A Labour peer has suggested Whitehall is keeping the public in the dark regarding the true cost of HS2, which he claims could have doubled in price for its first phase between London and Birmingham from £26bn to £51bn.
Lord Berkeley OBE said it was time to 'pause and descope' on the project, claiming that the Department for Transport 'still cling onto their £24bn [for phase one], priced in 2013, but few in the sector believe them'.
In a letter to the transport secretary, Chris Grayling, he referenced a review of costs carried out by Michael Byng using the Rail Method of Measure Volume 1 Cost Planning 'introduced by Network Rail in 2014 and in widespread use throughout the railway industry'.
Pricing up the cost of the Phase One line, Mr Byng apparently came to the initial price of roughly £47.9bn, but Lord Berkeley pointed out that since then the Government has increased or changed the scope, leading to a further £3.2bn in costs, according to Mr Byng.
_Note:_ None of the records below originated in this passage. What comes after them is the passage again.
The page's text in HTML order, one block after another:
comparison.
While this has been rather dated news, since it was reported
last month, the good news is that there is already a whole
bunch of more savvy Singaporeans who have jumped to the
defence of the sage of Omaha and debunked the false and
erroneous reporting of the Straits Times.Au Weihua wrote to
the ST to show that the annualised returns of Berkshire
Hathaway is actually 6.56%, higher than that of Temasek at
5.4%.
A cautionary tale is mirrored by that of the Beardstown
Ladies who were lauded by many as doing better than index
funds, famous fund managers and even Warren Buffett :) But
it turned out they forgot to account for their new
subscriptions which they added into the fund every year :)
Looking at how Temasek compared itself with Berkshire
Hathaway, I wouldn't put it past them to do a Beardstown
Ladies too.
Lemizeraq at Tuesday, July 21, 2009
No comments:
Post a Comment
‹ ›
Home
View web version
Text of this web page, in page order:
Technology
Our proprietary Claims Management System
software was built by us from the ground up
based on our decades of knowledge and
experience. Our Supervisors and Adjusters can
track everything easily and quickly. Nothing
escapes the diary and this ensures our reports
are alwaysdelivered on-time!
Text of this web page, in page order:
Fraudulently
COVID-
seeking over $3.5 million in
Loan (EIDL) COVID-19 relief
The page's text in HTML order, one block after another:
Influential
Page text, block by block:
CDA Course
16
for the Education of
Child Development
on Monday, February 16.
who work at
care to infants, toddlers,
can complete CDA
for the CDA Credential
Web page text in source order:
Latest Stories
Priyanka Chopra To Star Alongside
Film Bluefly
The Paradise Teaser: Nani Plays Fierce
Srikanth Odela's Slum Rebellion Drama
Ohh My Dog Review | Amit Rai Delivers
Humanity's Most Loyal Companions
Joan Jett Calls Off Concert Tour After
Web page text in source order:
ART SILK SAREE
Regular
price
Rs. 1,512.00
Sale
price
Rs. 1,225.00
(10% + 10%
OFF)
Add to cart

Transport expert Christian Wolmar tweeted in response: 'It is amazing that there has been no recent detailed analysis of costs. Is it because the truth would cause a backlash.'
A spokesman at HS2 Ltd said there had been no new increases in costs and it 'didn't recognise the figures'.
Sources also suggested that Whitehall was having a hard time getting hold of the Byng analysis, which was 'illusive' itself.
Transport Network approached the DfT for comment and Lord Berkeley for a copy of the report; however neither were available at the time of publication.